● **What you have to do**
Please, could you print all the lines below exactly, leaving out the pictures?

● **Records shown**
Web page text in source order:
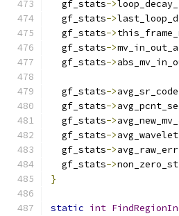
  gf_stats
->
  gf_stats
->
  gf_stats
->
  gf_stats
->
  gf_stats
->
  gf_stats
->
  gf_stats
->
  gf_stats
->
  gf_stats
->
  gf_stats
->
  gf_stats
->
}
static int
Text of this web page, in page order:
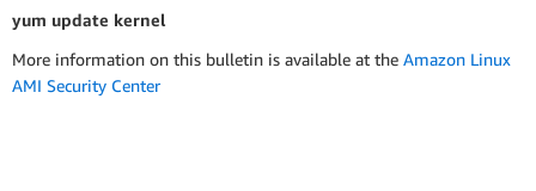
yum update kernel
More information on this bulletin is available at the Amazon Linux
AMI Security Center
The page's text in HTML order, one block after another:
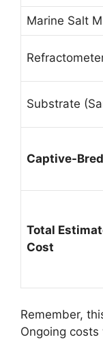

● **Response area**
Web page text in source order:
  gf_stats
->
  gf_stats
->
  gf_stats
->
  gf_stats
->
  gf_stats
->
  gf_stats
->
  gf_stats
->
  gf_stats
->
  gf_stats
->
  gf_stats
->
  gf_stats
->
}
static int
Text of this web page, in page order:
yum update kernel
More information on this bulletin is available at the Amazon Linux
AMI Security Center
The page's text in HTML order, one block after another:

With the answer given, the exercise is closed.